Minimum Cuts can be made in the Chessboard such that it is not divided into 2 parts in C++

Concept

Given A x B Chessboard, the task is to calculate the Maximum numbers of cuts that we can build in the Chessboard so that the Chessboard is not divided into 2 parts.

Examples 

The examples are given below −

Input 

A = 2, B = 4

Output 

Number of maximum cuts = 3

Input 

A = 2, B = 2

Output 

Number of maximum cuts = 1

Method

• For A = 2, B = 2 ,we can only build 1 cut (mark in red). If we build 1 more cut then the chessboard will divide into 2 pieces

• For A = 2, B = 4 ,we can makes 3 cuts (marks in red).
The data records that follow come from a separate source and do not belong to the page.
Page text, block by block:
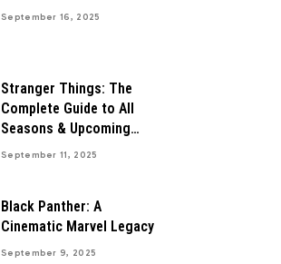
September 16, 2025
Stranger Things: The
Complete Guide to All
Seasons & Upcoming
Finale
September 11, 2025
Black Panther: A
Cinematic Marvel Legacy
September 9, 2025

If we build 1 more cut then the chessboard will divide into 2 pieces.

As a result of this, it can be observed that no. of cuts = (A-1) * (B-1).

Example 

 Live Demo

//This is C++ implementation of above approach
#include <bits/stdc++.h>
using namespace std;
// function that calculates the maximum no. of cuts
int numberOfCuts1(int A, int B){
   int result1 = 0;
   result1 = (A - 1) * (B - 1);
   return result1;
}
// Driver Code
int main(){
   int A = 4, B = 4;
   // Calling function.
   int Cuts = numberOfCuts1(A, B);
   cout << "Maximum cuts = " << Cuts;
   return 0;
}

Output

Maximum cuts = 9